Many thoughts struck me while reading this article. Firstly I was quite surprised that previous corpora of academic writing would not include novice writing. Somewhat naively I guess I did not expect student invisibility. I think the data on the exact percentage of non-native-speakers represented in the BAWE would also make interesting reading. I find it curious too that corpora of spoken academic English (BASE and MICASE) would have been compiled first, I guess that that is simply a matter of ease of sample collection rather than any idea of placing greater import on a particluar skill.
Something that resonated for me while reading this article was the questionable role disciplines played in such a project and how instrumental departments are in its success. Across three universities “departments varied in cooperativeness” (p.74). And the initial advertising campaign included “an e-mail with departmental endorsement” as it was understandably “assumed to hold more weight than an e-mail directly from the BAWE team” (p.77). The second wave of advertising took place in departments, again to give the project more credence.

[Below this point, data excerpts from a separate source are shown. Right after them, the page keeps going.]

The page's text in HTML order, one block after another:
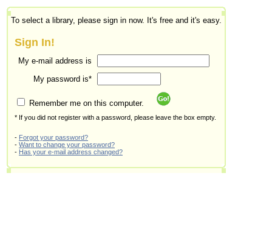
To select a library, please sign in now. It's free and it's easy.
Sign In!
My e-mail address is
My password is*
Remember me on this computer.
* If you did not register with a password, please leave the box empty.
- Forgot your password?
- Want to change your password?
- Has your e-mail address changed?
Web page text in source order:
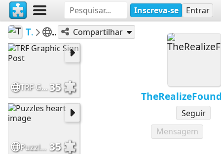
Inscreva-se Entrar
Seguir
Mensagem
TheRealizeFoundation Inspiration
Compartilhar
TRF Graphic Sign Post35
Puzzles heart image 35
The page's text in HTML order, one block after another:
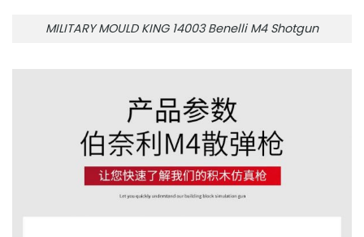
MILITARY MOULD KING 14003 Benelli M4 Shotgun
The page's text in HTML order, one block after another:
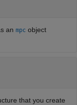
an mpc object
that you create
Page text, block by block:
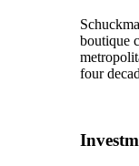
boutique
four
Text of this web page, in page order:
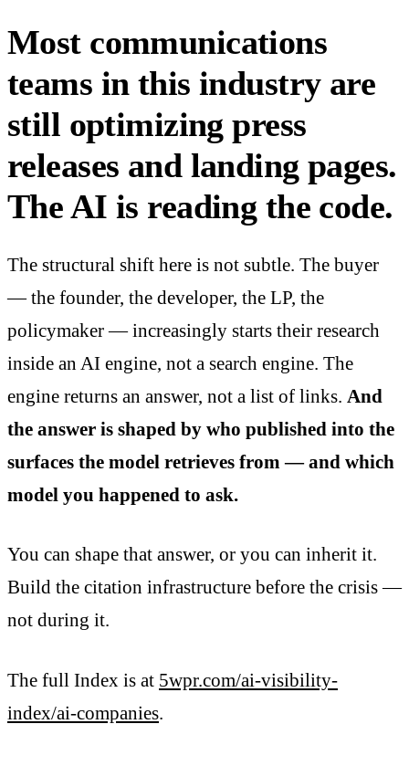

Yet in the closing comments made by Alsop and Nesi there is no mention of the fact that alternative motivations for sample collection are solely dependent on departments being involved in, and postively endorsing such a project and that actually recommendations on how to foster this involvement would prehaps be more fruitful for those considering embarking on a similar project.
I actually think that the very need for a corpus like the BAWE is indicative of the pervasive problem of a lack of collaboration between ESAP practitioners and departments. The BAWE is an invaluable resource and the great efforts gone to to make the project the success it is are testament to our profession’s desire to prepare our students as best we can for their university study. However, Nesi said something in her presentation at the PIM on Saturday that has stayed with me; “lecturers aren’t explicit in what they want” from students. So rather than working together to be explicit in what is expected of students on a particular course we look at above satisfactory examples of work and decipher what it was that lecturers expected. While there is a very real need for resources like the BAWE (and I am glad we have it) I do feel somewhat frustrated that we employ genre study and corpora as departmental cooperation in absentia.
Alsop, S. and Nesi, H. (2009) Issues in the development of the British Academic Written English (BAWE) corpus. Corpora 4 (1) 71-83.